Those of you who have been reading me for a while should know that I'm kind of obsessed with everyone having a fair shake in life. It's what led me to be a feminist and and activist, and I just can't imagine any other way to be. I'm also very interested in/concerned by the medical treatment of women, especially pregnant women, as someone who's suffered through two unintended pregnancies that ended in horrific miscarriages, and as someone wants to reproduce with her partner sometime in the near future (assuming we'll ever be able to afford it).
So when I saw the RH Reality Check article "Human Rights-Based Approaches to Maternal Death," I knew I'd stumbled across today's blog topic. Here's the gist of the article:
Two to three women die each day in the US because of pregnancy-related causes. A further 34,000 more women experience “near misses” each year. Women in the US are more likely to die of complications resulting from pregnancy or childbirth than women in 49 other countries, including South Korea, Kuwait, and Bulgaria. In fact, according to recently released UN numbers, the maternal mortality rate nearly doubled between 1990 and 2008.I don't know about you, but this makes me very upset (although it also makes me feel lucky that I didn't die or anything after my first miscarriage for which I received absolutely ZERO medical treatment because I couldn't afford it). This is just another clear symptom of how messed up and bigoted our political and healthcare systems are. We're supposedly the "greatest nation on Earth" and yet we can't collectively care enough about the women birthing new citizens into our nation to make sure they're cared for?
There are shocking inequities in maternal health in the US. Women of color, low-income women, Indigenous women, immigrant women and women with limited English proficiency all face additional risks. For example, black women are nearly four times as likely to die from pregnancy related causes as white women. In high risk pregnancies, black women are five and a half times more likely to die. The inequalities are also geographical; risk is not uniform across the 50 states. Women in DC are almost 30 times more likely to dies than women in Maine.

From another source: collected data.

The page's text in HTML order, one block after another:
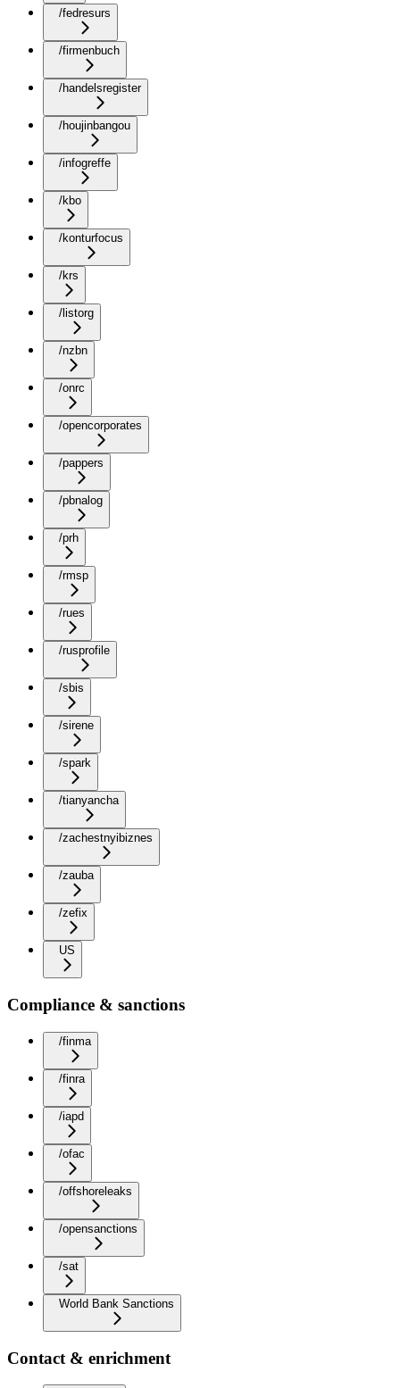
/fedresurs
/firmenbuch
/handelsregister
/houjinbangou
/infogreffe
/kbo
/konturfocus
/krs
/listorg
/nzbn
/onrc
/opencorporates
/pappers
/pbnalog
/prh
/rmsp
/rues
/rusprofile
/sbis
/sirene
/spark
/tianyancha
/zachestnyibiznes
/zauba
/zefix
US
Compliance & sanctions
/finma
/finra
/iapd
/ofac
/offshoreleaks
/opensanctions
/sat
World Bank Sanctions
Contact & enrichment
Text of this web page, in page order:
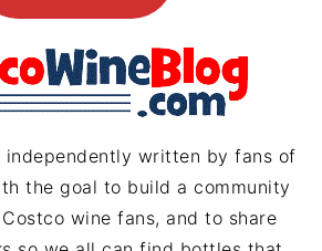
g
r
a
r
e
s
d
s
independently written by fans of
the goal to build a community
wine fans, and to share
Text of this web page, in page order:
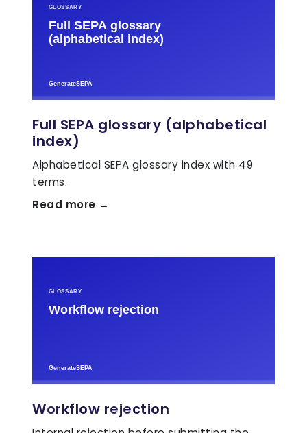
Full SEPA glossary (alphabetical
index)
Alphabetical SEPA glossary index with 49
terms.
Read more →
Workflow rejection
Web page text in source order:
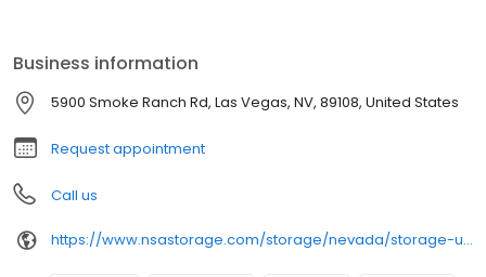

These inequities are a result of systemic barriers to maternal care in the US. One of the largest problems is the lack of access to care caused by discrimination, language barriers and financial troubles. Women have been turned away because they couldn’t speak English and subjected to racial stereotyping and disrespect which affected their treatment. There are also problems with shortages of medical providers, a lack of culturally appropriate care, inadequate implementation of protocols, and a severe lack of accountability.
Many women lack access to information about family planning and affordable contraceptive services. In reality, about half of all pregnancies in the US are unplanned. This is significant because women with unintended pregnancies are more likely to develop complications, face worse outcomes, start prenatal care late and receive inadequate prenatal care.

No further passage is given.